Exercise brief = Search the entries below for the word "that" and copy every line where it appears.
(Beginning of Dataset entries)
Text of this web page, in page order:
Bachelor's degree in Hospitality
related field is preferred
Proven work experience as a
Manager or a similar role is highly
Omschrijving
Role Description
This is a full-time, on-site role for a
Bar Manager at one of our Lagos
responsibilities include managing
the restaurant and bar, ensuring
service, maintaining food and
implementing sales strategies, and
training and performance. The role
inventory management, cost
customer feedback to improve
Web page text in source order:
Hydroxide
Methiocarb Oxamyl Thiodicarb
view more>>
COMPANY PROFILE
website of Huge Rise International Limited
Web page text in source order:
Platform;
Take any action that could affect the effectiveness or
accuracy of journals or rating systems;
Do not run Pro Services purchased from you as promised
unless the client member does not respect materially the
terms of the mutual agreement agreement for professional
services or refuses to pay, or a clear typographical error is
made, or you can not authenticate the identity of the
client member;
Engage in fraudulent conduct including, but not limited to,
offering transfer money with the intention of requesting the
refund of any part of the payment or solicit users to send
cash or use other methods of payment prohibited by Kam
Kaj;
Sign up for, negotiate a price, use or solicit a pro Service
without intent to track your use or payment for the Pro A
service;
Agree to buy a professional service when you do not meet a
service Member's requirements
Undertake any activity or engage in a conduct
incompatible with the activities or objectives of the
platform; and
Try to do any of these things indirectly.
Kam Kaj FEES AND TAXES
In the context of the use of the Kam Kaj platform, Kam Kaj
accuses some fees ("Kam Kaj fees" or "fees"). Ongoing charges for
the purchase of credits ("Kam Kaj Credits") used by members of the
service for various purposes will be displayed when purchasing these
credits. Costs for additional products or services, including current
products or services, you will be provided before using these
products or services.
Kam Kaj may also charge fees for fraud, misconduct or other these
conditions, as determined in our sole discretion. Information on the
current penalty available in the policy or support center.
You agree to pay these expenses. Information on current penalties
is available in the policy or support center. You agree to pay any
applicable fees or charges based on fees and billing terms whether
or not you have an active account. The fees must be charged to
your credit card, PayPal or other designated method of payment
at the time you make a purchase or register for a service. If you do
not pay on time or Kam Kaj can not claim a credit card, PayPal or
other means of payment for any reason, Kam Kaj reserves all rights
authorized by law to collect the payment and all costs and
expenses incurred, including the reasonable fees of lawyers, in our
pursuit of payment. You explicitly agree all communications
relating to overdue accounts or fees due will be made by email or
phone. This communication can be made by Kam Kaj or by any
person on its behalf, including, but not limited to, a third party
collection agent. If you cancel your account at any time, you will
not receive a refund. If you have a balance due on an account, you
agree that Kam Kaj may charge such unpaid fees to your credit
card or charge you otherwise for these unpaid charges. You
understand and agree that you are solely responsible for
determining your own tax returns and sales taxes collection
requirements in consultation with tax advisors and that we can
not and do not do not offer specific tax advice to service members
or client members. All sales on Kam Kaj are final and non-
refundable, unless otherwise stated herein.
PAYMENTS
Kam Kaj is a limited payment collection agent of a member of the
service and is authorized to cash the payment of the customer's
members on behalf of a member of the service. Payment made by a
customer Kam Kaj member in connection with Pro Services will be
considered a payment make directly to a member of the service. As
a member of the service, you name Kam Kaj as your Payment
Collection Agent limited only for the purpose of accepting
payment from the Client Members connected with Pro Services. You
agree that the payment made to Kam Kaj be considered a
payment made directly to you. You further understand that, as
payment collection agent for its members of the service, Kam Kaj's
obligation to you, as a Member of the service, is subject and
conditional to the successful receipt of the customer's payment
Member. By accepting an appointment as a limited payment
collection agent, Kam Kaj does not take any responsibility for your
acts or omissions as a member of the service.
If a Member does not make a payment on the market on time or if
(End of Dataset entries)
Answer space =
Take any action that could affect the effectiveness or
agree that Kam Kaj may charge such unpaid fees to your credit
understand and agree that you are solely responsible for
requirements in consultation with tax advisors and that we can
agree that the payment made to Kam Kaj be considered a
payment made directly to you. You further understand that, as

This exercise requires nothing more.